Kounis Syndrome is an anaphylactic acute coronary syndrome which may be caused by several causative agents including food, drugs, environmental and other causes [1]. The various triggers result in mast cell activation with subsequent release of inflammatory mediators such as histamine and cytokines which then interact with T cells and macrophages in cardiac tissues. This results in coronary vasospasm and/or coronary plaque erosion or rupture [2]. The presentation is similar to that of an acute coronary event with chest pain and corresponding changes in EKG and troponin [3]. This was first reported in 1950 with a coronary event being attributed to an allergic reaction to Penicillin [4]. In 1991, Kounis described this relationship in more detail as “allergic angina” and this syndrome has been subsequently named after him [5]. Kounis syndrome although not rare, has remained underrecognized in clinical practice and underreported in clinical literature. We present a case of Kounis Syndrome secondary to intravenous (IV) radiologic contrast administration in a patient who had previously tolerated IV contrast studies.

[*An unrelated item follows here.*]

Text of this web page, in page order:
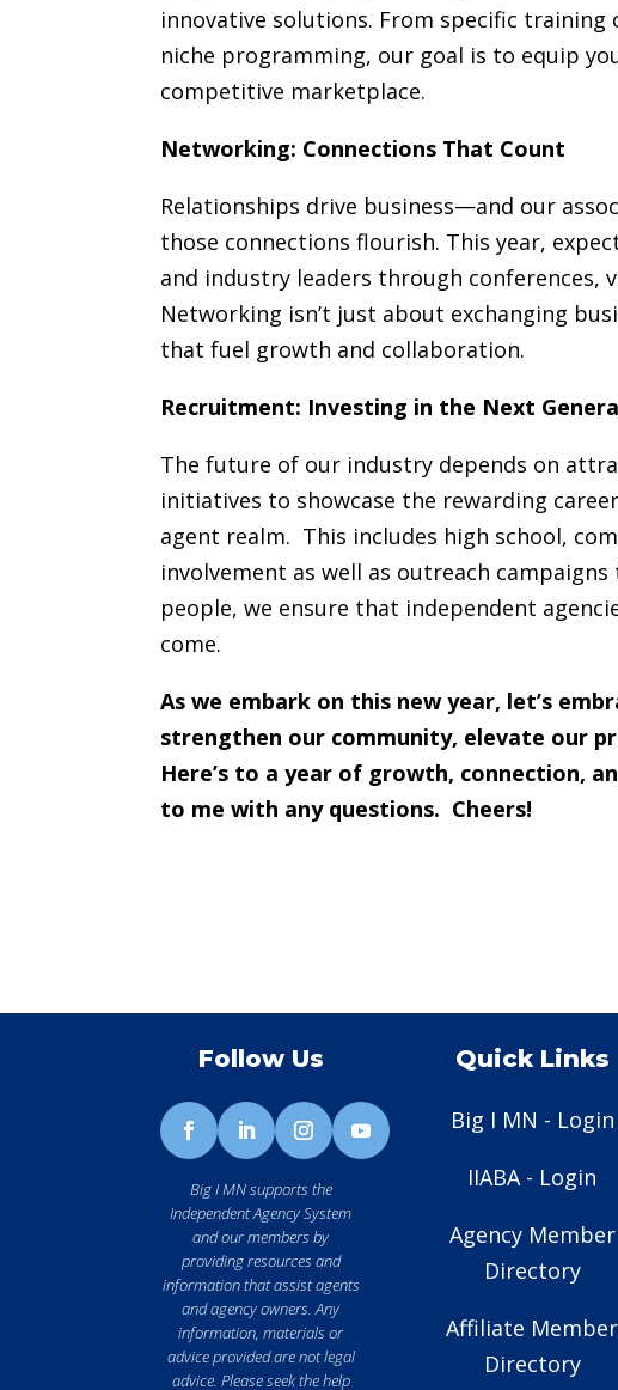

A 76-year-old male with past medical history significant for prostate cancer (in remission), diabetes, hyperlipidemia and tobacco dependence but no identified coronary artery disease presented to emergency room complaining of Left abdominal and flank pain which started at rest. His initial work-up only revealed significant hematuria and his pain resolved IV Tylenol administration. The cause of hematuria was investigated with a CT abdomen/pelvis with contrast. 130 mL of Iohexol 350 mg iodine/ml (Omnipaque 300) was administered via IV. Within 15 minutes of IV contrast administration, the patient complained of chest tightness and pain radiating to both jaws. He became tachycardiac and hypotensive. An EKG was immediately done which revealed widespread ST depressions in anterolateral leads along with ST elevation in aVR (Figure 1). His Troponin had increased from normal to 0.282 ng/ml. A STAT echo done at bedside which revealed no regional wall motion abnormalities. The Patient was given diphenhydramine and dexamethasone for possible contrast reaction and his hypotension subsequently improved. A follow up EKG was done 30 minutes later which revealed normal sinus rhythm without any ST changes (Figure 2). Patient's troponin continued to increase till it peaked at 5.055 and then gradually resolved. No treatment for an acute coronary event was administered. Patient underwent nuclear vasodilator stress test (Figure 3) which did not reveal any evidence of ischemia. The patient was then treated for his complaint of hematuria which was diagnosed as nephrolithiasis and he made a complete recovery. As the patient's symptoms started immediately after receiving contrast and resolved within 30 minutes of administration of intravenous steroids and Benadryl, his clinical course was consistent with an allergic coronary vasospasm (Kounis syndrome). The inciting factor was determined to be iohexol contrast dye. However, the patient had previously tolerated the contrast on multiple occasions as recently as 4 years ago in a similar radiologic study. Upon discharge contrast (Omnipaque) was added to allergy list and he was given follow-up with urology for nephrolithiasis.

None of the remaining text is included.